Melissa, a single mother, is the sole provider for her infant, who also relies on her health insurance. “I assume I’m going to be let go. I don’t know when. We’re not expecting to get notice, and we’re not expecting due process to be followed. I’m pretty worried about that,” she said Monday night. Early that morning she received a text message that personnel should remain off site unless individually contacted by senior leadership. The messages don’t sound like federal communication, with different tone and language, she said. “I’m hoping that we’ll get some congressional action to stop some of this or at least slow it down,” she said Monday, noting Democratic members of Congress were at a press conference outside the USAID headquarters that day but were denied access to the federal building.
On Tuesday evening, Stephanie was placed on administrative leave. She received an email along with everyone else from her D.C. office. They were then locked out of USAID systems.

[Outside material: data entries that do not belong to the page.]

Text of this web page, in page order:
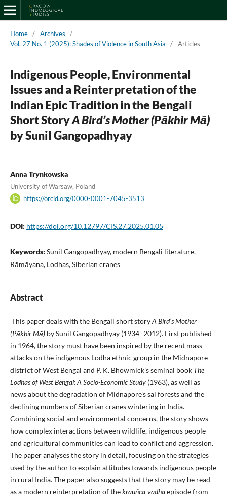
Home / Archives
/
Vol. 27 No. 1 (2025): Shades of Violence in South Asia
/ Articles
Indigenous People, Environmental
Issues and a Reinterpretation of the
Indian Epic Tradition in the Bengali
Short StoryA Bird’s Mother(Pākhir Mā)
by Sunil Gangopadhyay
Anna Trynkowska
University of Warsaw, Poland
https://orcid.org/0000-0001-7045-3513
DOI: https://doi.org/10.12797/CIS.27.2025.01.05
Keywords: Sunil Gangopadhyay, modern Bengali literature,
Rāmāyaṇa, Lodhas, Siberian cranes
Abstract
This paper deals with the Bengali short storyA Bird’s Mother
(Pākhir Mā)by Sunil Gangopadhyay (1934–2012). First published
in 1964, the story must have been inspired by the recent mass
attacks on the indigenous Lodha ethnic group in the Midnapore
district of West Bengal and P. K. Bhowmick’s seminal bookThe
Lodhas of West Bengal: A Socio-Economic Study(1963), as well as
news about the degradation of Midnapore’s sal forests and the
declining numbers of Siberian cranes wintering in India.
Combining social and environmental concerns, the story shows
how complex interactions between wildlife, indigenous people
and agricultural communities can lead to conflict and aggression.
The paper analyses the story in detail, focusing on the strategies
used by the author to explain attitudes towards indigenous people
in rural India. The paper also suggests that the story may be read
as a modern reinterpretation of thekrauñca-vadhaepisode from

Hours later, Melissa received an email from internalcomms@subscribe.usaid.gov. “On Friday, February 7, 2025, at 11:59 p.m. (EST) all direct hire personnel will be placed on administrative leave globally, with the exception of designated personnel responsible for mission-critical functions, core leadership and specially designated programs,” it read. Essential personnel expected to continue working would be informed by 3 p.m. on Thursday, February 6, it stated. For those posted abroad, the Department of State is preparing a plan “with all applicable requirements and laws” to arrange and pay for return travel within 30 days and “provide for the termination of PSC and ISC contracts that are not determined to be essential,” it continued. Exceptions would be considered on a case-by-case basis, said the email. “Thank you for your service,” it concluded. It was unsigned.